Dangote Refinery Powers Nigeria into Net Fuel Exporter

by Oluwatosin Racheal Alabi

KEY POINTS


  • Nigeria has become a net gasoline exporter for the first time, driven by the Dangote Refinery’s near full-capacity operations.
  • Europe is increasingly relying on Nigerian jet fuel exports amid supply shortages and high refining margins.
  • Growth is tempered by challenges including high shipping costs, crude supply instability, and policy uncertainties.

Nigeria has officially become a net exporter of gasoline for the first time, marking a major turnaround for a country long dependent on fuel imports despite being a top crude oil producer.

This milestone is largely driven by the Dangote Refinery, which operated close to full capacity in March. Gasoline exports climbed to about 55,000 barrels per day (b/d), while imports dropped to roughly 40,000 b/d, the lowest level recorded in a decade.

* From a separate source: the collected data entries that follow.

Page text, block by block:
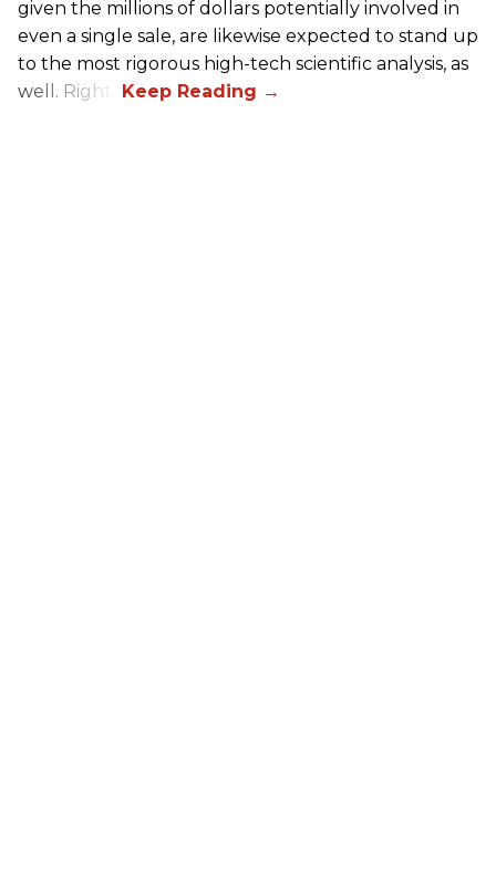
given the millions of dollars potentially involved in
even a single sale, are likewise expected to stand up
to the most rigorous high-tech scientific analysis, as
well. Right?
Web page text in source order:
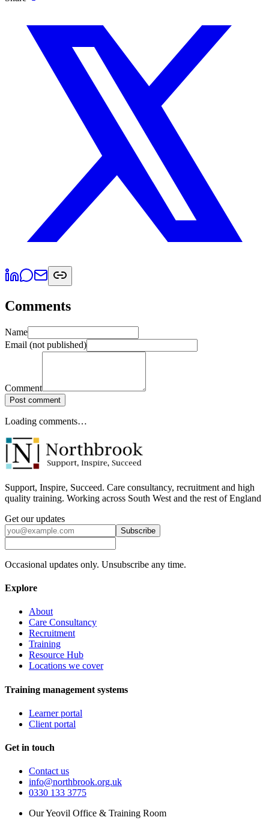
Comments
Name
Email (not published)
Comment
Post comment
Loading comments…
Support, Inspire, Succeed. Care consultancy, recruitment and high
quality training. Working across South West and the rest of England
Get our updates
Subscribe
Occasional updates only. Unsubscribe any time.
Explore
About
Care Consultancy
Recruitment
Training
Resource Hub
Locations we cover
Training management systems
Learner portal
Client portal
Get in touch
Contact us
info@northbrook.org.uk
0330 133 3775
Our Yeovil Office & Training Room
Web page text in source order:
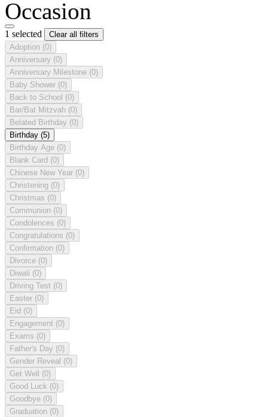
Occasion
1 selected
Clear all filters
Adoption (0)
Anniversary (0)
Anniversary Milestone (0)
Baby Shower (0)
Back to School (0)
Bar/Bat Mitzvah (0)
Belated Birthday (0)
Birthday (5)
Birthday Age (0)
Blank Card (0)
Chinese New Year (0)
Christening (0)
Christmas (0)
Communion (0)
Condolences (0)
Congratulations (0)
Confirmation (0)
Divorce (0)
Diwali (0)
Driving Test (0)
Easter (0)
Eid (0)
Engagement (0)
Exams (0)
Father's Day (0)
Gender Reveal (0)
Get Well (0)
Good Luck (0)
Goodbye (0)
Graduation (0)
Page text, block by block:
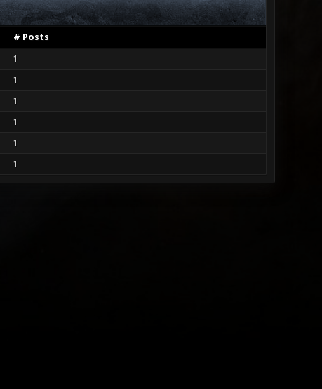
# Posts
1
1
1
1
1
1
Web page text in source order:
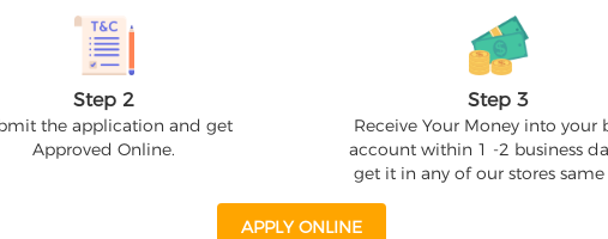
Step 2
the application and get
Approved Online.
Step 3
Receive Your Money into your
account within 1 -2 business
get it in any of our stores same
APPLY ONLINE
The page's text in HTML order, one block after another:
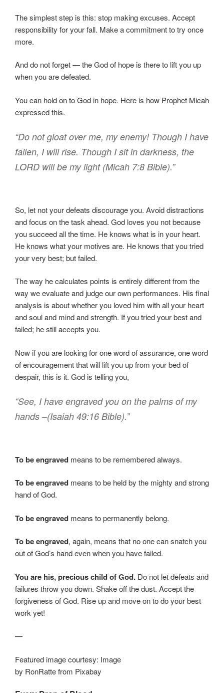
The simplest step is this: stop making excuses. Accept
responsibility for your fall. Make a commitment to try once
more.
And do not forget — the God of hope is there to lift you up
when you are defeated.
You can hold on to God in hope. Here is how Prophet Micah
expressed this.
“Do not gloat over me, my enemy! Though I have
fallen, I will rise. Though I sit in darkness, the
LORD will be my light (Micah 7:8 Bible).”
So, let not your defeats discourage you. Avoid distractions
and focus on the task ahead. God loves you not because
you succeed all the time. He knows what is in your heart.
He knows what your motives are. He knows that you tried
your very best; but failed.
The way he calculates points is entirely different from the
way we evaluate and judge our own performances. His final
analysis is about whether you loved him with all your heart
and soul and mind and strength. If you tried your best and
failed; he still accepts you.
Now if you are looking for one word of assurance, one word
of encouragement that will lift you up from your bed of
despair, this is it. God is telling you,
“See, I have engraved you on the palms of my
hands –(Isaiah 49:16 Bible).”
To be engraved means to be remembered always.
To be engraved means to be held by the mighty and strong
hand of God.
To be engraved means to permanently belong.
To be engraved, again, means that no one can snatch you
out of God’s hand even when you have failed.
You are his, precious child of God. Do not let defeats and
failures throw you down. Shake off the dust. Accept the
forgiveness of God. Rise up and move on to do your best
work yet!
—
Featured image courtesy: Image
by RonRatte from Pixabay
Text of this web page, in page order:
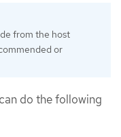
from the host
or
do the following
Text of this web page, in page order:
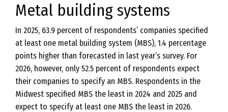
Metal building systems
In 2025, 63.9 percent of respondents’ companies specified
at least one metal building system (MBS), 1.4 percentage
points higher than forecasted in last year’s survey. For
2026, however, only 52.5 percent of respondents expect
their companies to specify an MBS. Respondents in the
Midwest specified MBS the least in 2024 and 2025 and
expect to specify at least one MBS the least in 2026.
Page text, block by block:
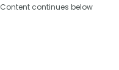
Content continues below

Single Refinery Dominates Nigeria’s Downstream Sector

The transformation of Nigeria’s refining landscape is centered entirely on the Dangote facility, as state-owned refineries remain inactive due to longstanding operational and structural challenges.

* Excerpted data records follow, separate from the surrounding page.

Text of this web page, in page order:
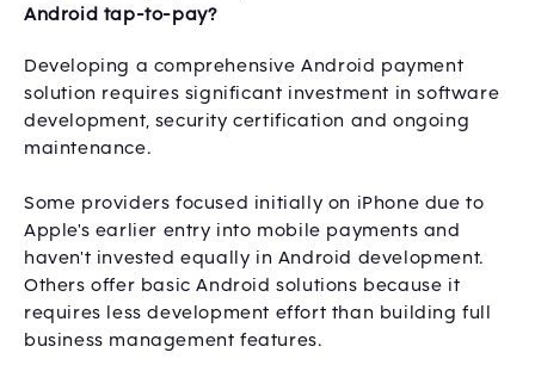
Android tap-to-pay?
Developing a comprehensive Android payment
solution requires significant investment in software
development, security certification and ongoing
maintenance.
Some providers focused initially on iPhone due to
Apple's earlier entry into mobile payments and
haven't invested equally in Android development.
Others offer basic Android solutions because it
requires less development effort than building full
business management features.
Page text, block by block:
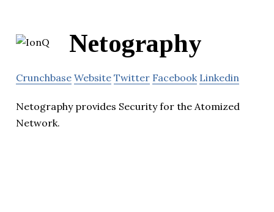
Netography
Crunchbase Website Twitter Facebook Linkedin
Netography provides Security for the Atomized
Network.
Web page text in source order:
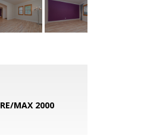
RE/MAX 2000
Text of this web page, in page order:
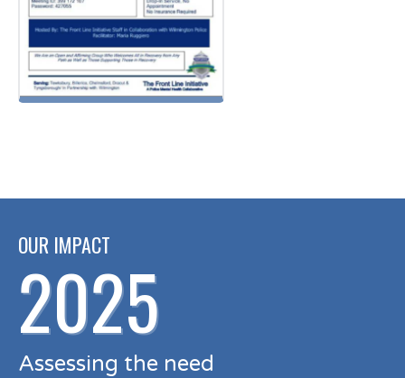
OUR IMPACT
2025
Assessing the need
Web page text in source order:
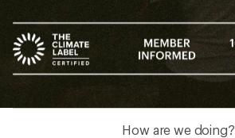
How are we doing?
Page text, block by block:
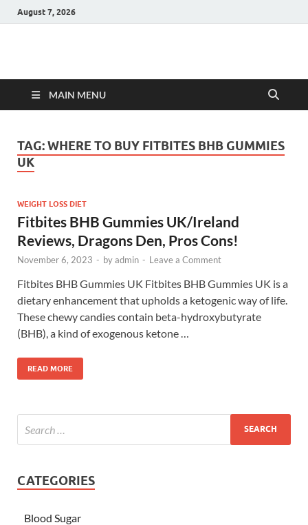
August 7, 2026
Hulk Supplements
MAIN MENU
TAG:WHERE TO BUY FITBITES BHB GUMMIES
UK
WEIGHT LOSS DIET
Fitbites BHB Gummies UK/Ireland
Reviews, Dragons Den, Pros Cons!
November 6, 2023 - byadmin - Leave a Comment
Fitbites BHB Gummies UK Fitbites BHB Gummies UK is a
dietary enhancement that upholds a ketogenic way of life.
These chewy candies contain beta-hydroxybutyrate
(BHB), a kind of exogenous ketone …
READ MORE
CATEGORIES
Blood Sugar
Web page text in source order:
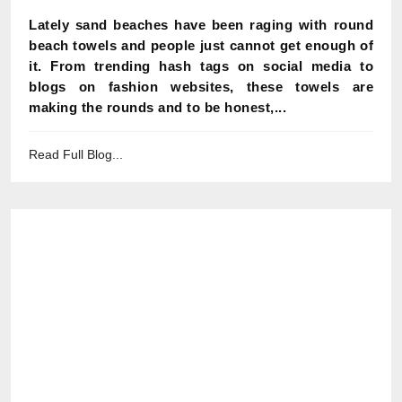
Lately sand beaches have been raging with round
beach towels and people just cannot get enough of
it. From trending hash tags on social media to
blogs on fashion websites, these towels are
making the rounds and to be honest,...
Read Full Blog...
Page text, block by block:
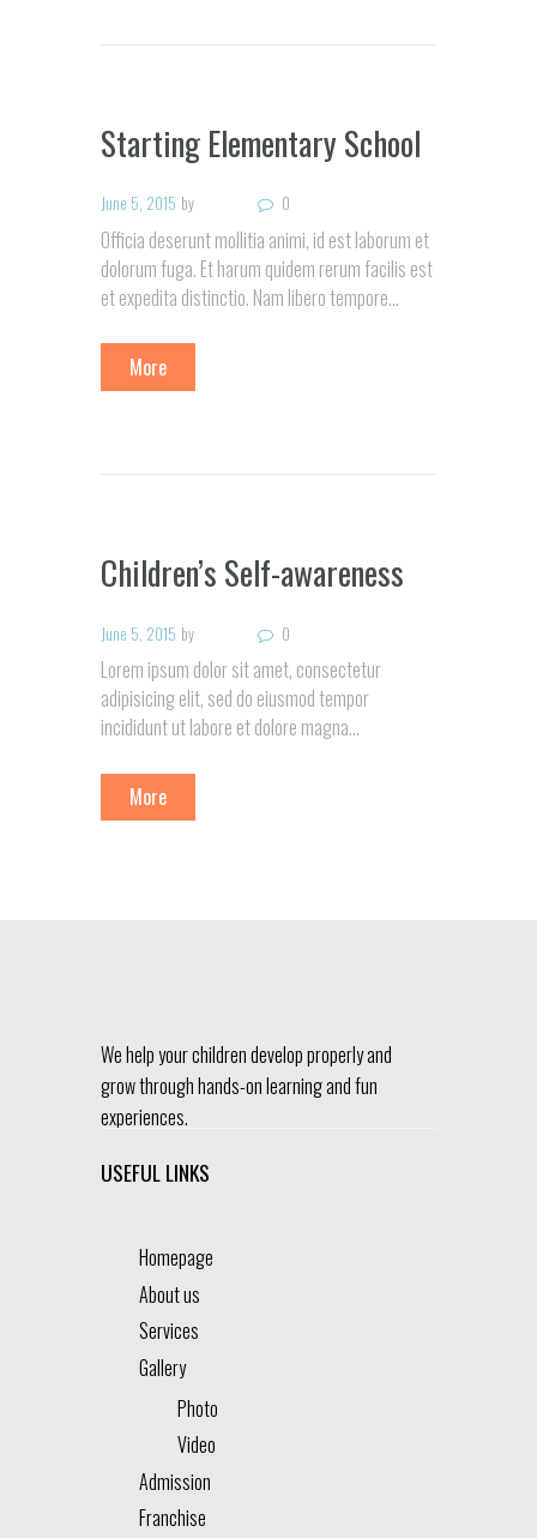
Starting Elementary School
June 5, 2015 by 0
Officia deserunt mollitia animi, id est laborum et
dolorum fuga. Et harum quidem rerum facilis est
et expedita distinctio. Nam libero tempore…
More
Children’s Self-awareness
June 5, 2015 by 0
Lorem ipsum dolor sit amet, consectetur
adipisicing elit, sed do eiusmod tempor
incididunt ut labore et dolore magna…
More
We help your children develop properly and
grow through hands-on learning and fun
experiences.
USEFUL LINKS
Homepage
About us
Services
Gallery
Photo
Video
Admission
Franchise

Running at about 94% capacity, the refinery produced enough gasoline to meet domestic demand, with surplus volumes exported across Africa.

Countries such as Ivory Coast, the Democratic Republic of Congo, and Mozambique have become key buyers.

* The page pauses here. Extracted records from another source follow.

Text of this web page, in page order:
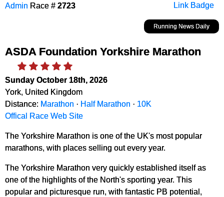
Link Badge
Admin Race # 2723
Running News Daily
ASDA Foundation Yorkshire Marathon
Sunday October 18th, 2026
York, United Kingdom
Distance: Marathon · Half Marathon · 10K
Offical Race Web Site
The Yorkshire Marathon is one of the UK's most popular
marathons, with places selling out every year.
The Yorkshire Marathon very quickly established itself as
one of the highlights of the North's sporting year. This
popular and picturesque run, with fantastic PB potential,
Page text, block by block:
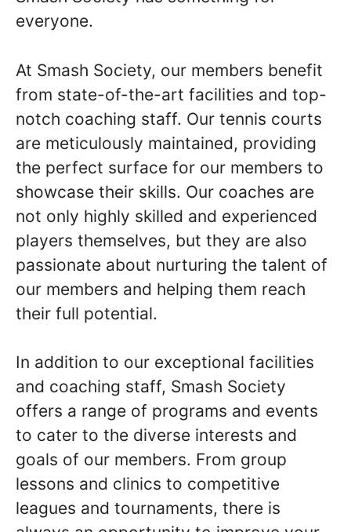
everyone.
At Smash Society, our members benefit
from state-of-the-art facilities and top-
notch coaching staff. Our tennis courts
are meticulously maintained, providing
the perfect surface for our members to
showcase their skills. Our coaches are
not only highly skilled and experienced
players themselves, but they are also
passionate about nurturing the talent of
our members and helping them reach
their full potential.
In addition to our exceptional facilities
and coaching staff, Smash Society
offers a range of programs and events
to cater to the diverse interests and
goals of our members. From group
lessons and clinics to competitive
leagues and tournaments, there is
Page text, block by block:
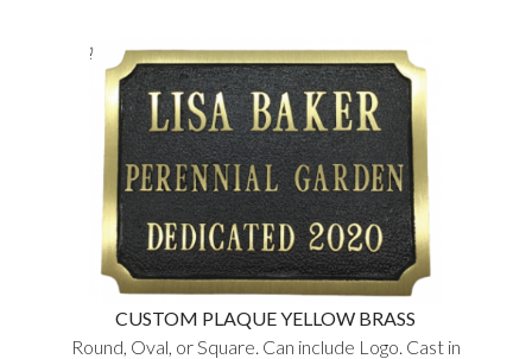
CUSTOM PLAQUE YELLOW BRASS
Round, Oval, or Square. Can include Logo. Cast in
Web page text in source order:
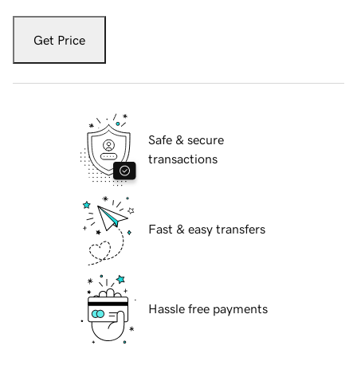
Get Price
Safe & secure
transactions
Fast & easy transfers
Hassle free payments
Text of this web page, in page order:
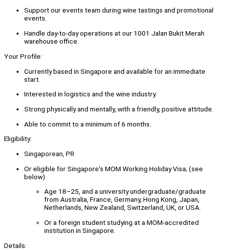
Support our events team during wine tastings and promotional
events.
Handle day-to-day operations at our 1001 Jalan Bukit Merah
warehouse office.
Your Profile:
Currently based in Singapore and available for an immediate
start.
Interested in logistics and the wine industry.
Strong physically and mentally, with a friendly, positive attitude.
Able to commit to a minimum of 6 months.
Eligibility:
Singaporean, PR
Or eligible for Singapore's MOM Working Holiday Visa; (see
below)
Age 18–25, and a university undergraduate/graduate
from Australia, France, Germany, Hong Kong, Japan,
Netherlands, New Zealand, Switzerland, UK, or USA.
Or a foreign student studying at a MOM-accredited
institution in Singapore.
Details:

Beyond gasoline, Nigeria is emerging as a significant exporter of jet fuel, particularly to Europe, where supply shortages persist.

In March alone, exports reached around 100,000 b/d, far exceeding local demand. European markets, including France, Spain, and the UK, absorbed nearly half of these shipments amid low inventories and high refining margins.

Despite strong export performance, the refinery faces several constraints. High freight costs, unstable crude supply, and reliance on imported feedstock continue to limit expansion into global markets.